It did occur to me. That was my follow-up question. How did a Texan become a snow skier?

You’ve got to go somewhere, but the contrast and the variety is great. We don’t get the cold winters, so it’s fun to be somewhere different, with different scenery and different sports. I have been skiing since college and have enjoyed it. I’ve slowed down over the years and, fortunately, no major injuries or anything. My wife and I have also come to enjoy snowshoeing, which is a little bit more stable. We have a lot of opportunities here to do that as well and see more of the backwoods on it.

This leads me to a question because, to me, it’s critical and some do it well and some don’t do it well but you’re a busy fella.
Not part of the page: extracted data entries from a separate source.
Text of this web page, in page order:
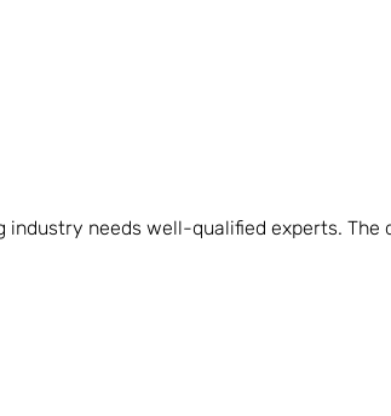
needs well-qualified experts.
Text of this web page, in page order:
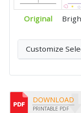
Original
Customize
DOWNLOAD
PRINTABLE PDF
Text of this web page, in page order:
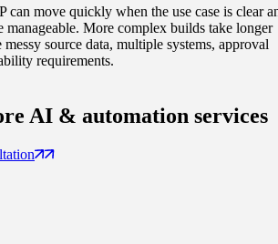
can move quickly when the use case is clear
manageable. More complex builds take longer
source data, multiple systems, approval
requirements.
AI & automation services
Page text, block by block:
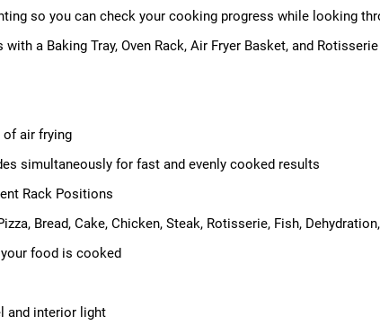
so you can check your cooking progress while looking
a Baking Tray, Oven Rack, Air Fryer Basket, and
air frying
simultaneously for fast and evenly cooked results
Rack Positions
Bread, Cake, Chicken, Steak, Rotisserie, Fish,
food is cooked
and interior light
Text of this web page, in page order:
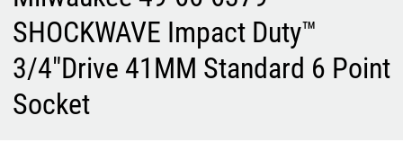
SHOCKWAVE Impact Duty™
3/4"Drive 41MM Standard 6 Point
Socket
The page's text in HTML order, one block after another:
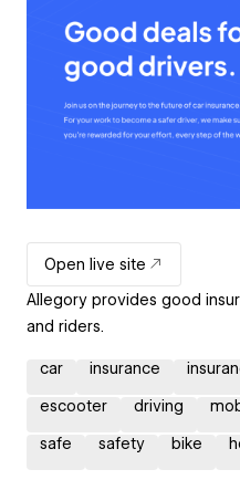
Open live site
Allegory provides good
and riders.
car insurance
escooter driving
safe safety bike
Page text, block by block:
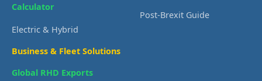
Calculator
Electric & Hybrid
Business & Fleet Solutions
Global RHD Exports
Post-Brexit Guide
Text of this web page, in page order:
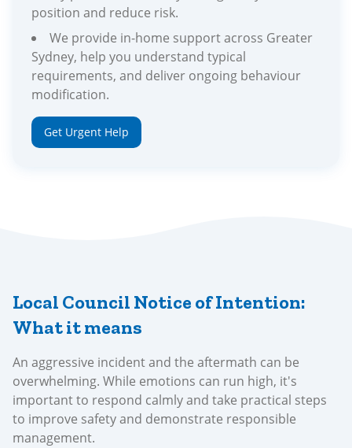
position and reduce risk.
We provide in-home support across Greater
Sydney, help you understand typical
requirements, and deliver ongoing behaviour
modification.
Get Urgent Help
Local Council Notice of Intention:
What it means
An aggressive incident and the aftermath can be
overwhelming. While emotions can run high, it's
important to respond calmly and take practical steps
to improve safety and demonstrate responsible
management.
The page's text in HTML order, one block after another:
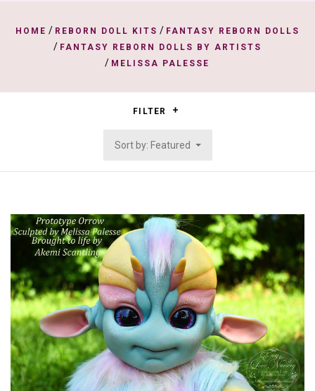
HOME / REBORN DOLL KITS / FANTASY REBORN DOLLS
/ FANTASY REBORN DOLLS BY ARTISTS
/ MELISSA PALESSE
FILTER
Sort by: Featured
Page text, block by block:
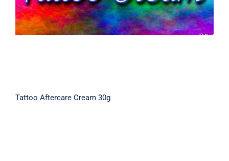
Tattoo Aftercare Cream 30g
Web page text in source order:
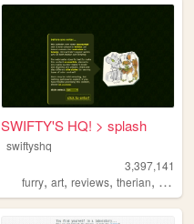
SWIFTY'S HQ! > splash
swiftyshq
3,397,141
furry,art,reviews,therian,
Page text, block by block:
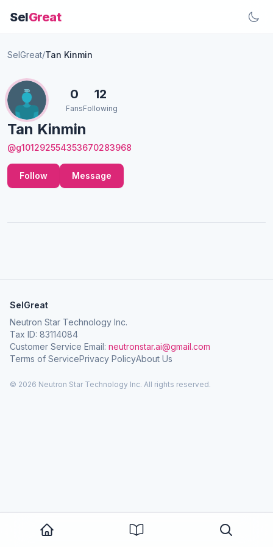
SelGreat
SelGreat/Tan Kinmin
Tan Kinmin
@g101292554353670283968
0
Fans
12
Following
Follow Message
SelGreat
Neutron Star Technology Inc.
Tax ID: 83114084
Customer Service Email: neutronstar.ai@gmail.com
Terms of ServicePrivacy PolicyAbout Us
© 2026 Neutron Star Technology Inc. All rights reserved.
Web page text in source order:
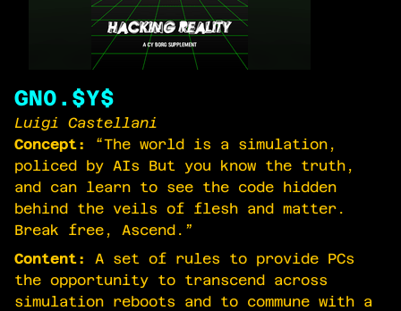
GN0.$Y$
Luigi Castellani
Concept:
“The world is a simulation,
policed by AIs But you know the truth,
and can learn to see the code hidden
behind the veils of flesh and matter.
Break free, Ascend.”
Content:
A set of rules to provide PCs
the opportunity to transcend across
simulation reboots and to commune with a
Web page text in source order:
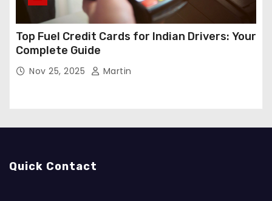
Top Fuel Credit Cards for Indian Drivers: Your
Complete Guide
Nov 25, 2025 Martin
Quick Contact

You’re the CFO of a public company, which is a lot. You are also on the board of trustees for the 12th Man Foundation. How do you try your best to have all the family stuff, exercise, all those things? What advice do you have on the whole work-life balance thing?

It’s something you have to feel your way through over time, and hopefully, I have done a good job of it. I believe very strongly in giving back and doing things outside of just the business world and giving back to causes that are important. Both my wife and I are involved in schools we attended and in various charities that are important to us.

For me, Texas A&M is one of those things that’s very important. I have been fortunate to serve in the middle of a term on the board of trustees for the 12th Man Foundation, which is the athletic fundraising arm of the university. It’s also a good learning experience. I have gotten to meet a lot of great people that I wouldn’t have otherwise met. Hopefully, I bring a little bit of my expertise to help the organization deal with some of the issues present in college athletics, like NIL and the need to raise capital. Those are things I have experience with from the work side, and I can hopefully benefit the university through that experience. I enjoy that, and it’s important to make time to do these kinds of things.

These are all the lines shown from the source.